As a scientist who unwittingly armed the human race with a self-destruct button, Oppenheimer, played with unwavering solidity by regular Nolan collaborator Cillian Murphy, is presented as a genius who pays as high a price for his deadly invention as he does for his subsequent decision to turn into an advocate for nuclear arms control.


The excitement of scientific research, the upshots by political exigencies and the workings of personal relationships are all woven into the dense but never less than dynamic storyline. Nolan, with the aid of Murphy, turns Oppenheimer into a figure who inspires awe and admiration to begin with. But as a powerful adversary turns against him and seeks to corner him by harping on his pro-left affiliations, the hero turns into a hapless victim of a "kangaroo court."

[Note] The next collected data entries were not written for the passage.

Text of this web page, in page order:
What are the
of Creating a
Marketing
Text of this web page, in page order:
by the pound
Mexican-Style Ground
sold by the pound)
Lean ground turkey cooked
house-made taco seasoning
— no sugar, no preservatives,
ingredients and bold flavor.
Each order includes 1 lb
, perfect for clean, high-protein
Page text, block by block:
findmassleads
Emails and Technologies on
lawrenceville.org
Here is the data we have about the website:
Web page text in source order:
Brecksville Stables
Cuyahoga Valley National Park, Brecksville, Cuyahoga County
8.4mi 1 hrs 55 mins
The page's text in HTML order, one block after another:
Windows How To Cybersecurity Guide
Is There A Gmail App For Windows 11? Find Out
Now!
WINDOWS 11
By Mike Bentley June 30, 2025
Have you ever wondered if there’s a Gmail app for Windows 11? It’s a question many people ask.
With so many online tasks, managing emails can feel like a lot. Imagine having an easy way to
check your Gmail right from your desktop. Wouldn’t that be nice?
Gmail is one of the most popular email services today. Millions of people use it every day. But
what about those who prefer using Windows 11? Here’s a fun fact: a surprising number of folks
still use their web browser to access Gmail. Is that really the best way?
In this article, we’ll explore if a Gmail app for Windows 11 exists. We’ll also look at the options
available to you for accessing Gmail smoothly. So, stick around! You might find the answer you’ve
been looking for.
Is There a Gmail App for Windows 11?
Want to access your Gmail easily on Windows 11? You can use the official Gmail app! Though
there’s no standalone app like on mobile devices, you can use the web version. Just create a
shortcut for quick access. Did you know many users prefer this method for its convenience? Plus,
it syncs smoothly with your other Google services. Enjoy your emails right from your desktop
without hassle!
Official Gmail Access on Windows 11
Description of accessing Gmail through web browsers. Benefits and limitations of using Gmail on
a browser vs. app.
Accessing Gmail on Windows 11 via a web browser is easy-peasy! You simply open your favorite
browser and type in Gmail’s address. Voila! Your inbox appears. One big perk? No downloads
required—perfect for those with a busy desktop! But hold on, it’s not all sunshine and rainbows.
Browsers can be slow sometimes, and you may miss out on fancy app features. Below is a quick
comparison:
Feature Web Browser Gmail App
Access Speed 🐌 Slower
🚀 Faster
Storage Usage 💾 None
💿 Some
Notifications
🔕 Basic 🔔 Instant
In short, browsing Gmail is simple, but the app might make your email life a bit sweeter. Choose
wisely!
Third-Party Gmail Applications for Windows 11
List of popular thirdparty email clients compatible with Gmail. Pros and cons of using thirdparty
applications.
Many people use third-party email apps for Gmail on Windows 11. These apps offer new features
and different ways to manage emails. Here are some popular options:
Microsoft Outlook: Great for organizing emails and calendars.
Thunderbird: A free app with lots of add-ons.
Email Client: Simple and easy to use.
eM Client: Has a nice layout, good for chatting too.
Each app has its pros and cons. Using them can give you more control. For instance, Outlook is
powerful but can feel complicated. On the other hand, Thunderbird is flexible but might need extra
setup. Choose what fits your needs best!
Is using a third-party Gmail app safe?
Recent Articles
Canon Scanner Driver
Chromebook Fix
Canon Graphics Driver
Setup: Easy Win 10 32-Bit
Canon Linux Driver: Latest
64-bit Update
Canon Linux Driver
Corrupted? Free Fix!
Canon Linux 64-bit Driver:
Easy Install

Oppenheimer's wife Kitty (a terrific Emily Blunt) and the firebrand Communist Jean Tatlock (Florence Pugh in a memorable cameo) with whom he has an affair are integral parts of the story, as are the friends and rivals who surround the scientist as he works on the bomb in the hope that it would end all wars.      


The atomic bomb that Oppenheimer delivers to the US military does bring World War II to an end in the Pacific, but it also starts a public battle that a national hero has to fight to protect his own reputation as well as a moral conflict that is triggered by pangs of guilt.